Increased PRA following repeated freeze–thaw cycling and upon storage on ice in a Styrofoam box for 24 h can be explained by unfolding of the prorenin segment and its cleavage by proteases (e.g. cryoactivation) at temperatures between −5℃ and 4℃. ³ The observed increases of PRA were larger than the interassay variation. PRA analysis thus enquires fresh or only once frozen samples. ACTH is notorious for its instability due to proteolytic degradation; however, effects of multiple freeze–thaw cycles on ACTH stability have not been frequently described. Given the interassay variation, the observed changes in ACTH concentrations should be considered of minimal clinical relevance. Data on freeze–thaw stability of osteocalcin in literature is inconsistent. This is probably due to assay differences as some assays measure osteocalcin fragments and others do not. ⁴ We used an ELISA measuring total osteocalcin and observed no changes in osteocalcin up to three freeze–thaw cycles, and a small, but significant, reduction in osteocalcin upon storage on ice in a Styrofoam box for 24 h.
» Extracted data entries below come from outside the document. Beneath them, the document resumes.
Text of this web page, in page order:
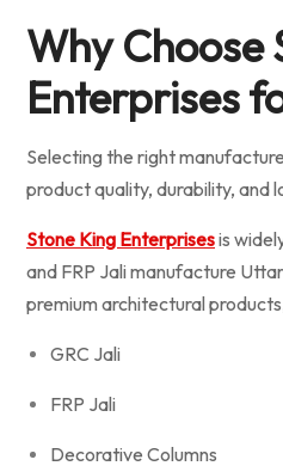
Why Choose
Enterprises
Selecting the right
product quality, durability,
Stone King Enterprisesis
and FRP Jali manufacture
premium architectural
GRC Jali
FRP Jali
Decorative Columns

For TBG and TSH, we also found decreases upon storage on ice in a Styrofoam box for 24 h. Stability of TBG during different storage conditions has not been described in literature before. TSH stability was demonstrated at several storage conditions,^5,6 however, TSH deterioration due to long-term cold storage has also been suggested. ⁷ In view of interassay variations, the observed changes in osteocalcin, TBG and TSH were considered of minimal (clinical) relevance.

Conclusion

For most analysed endocrine parameters, we found no effects of multiple freeze–thaw cycles despite alarming notifications in assay manuals. PRA was the only endocrine parameter that showed significant and relevant changes.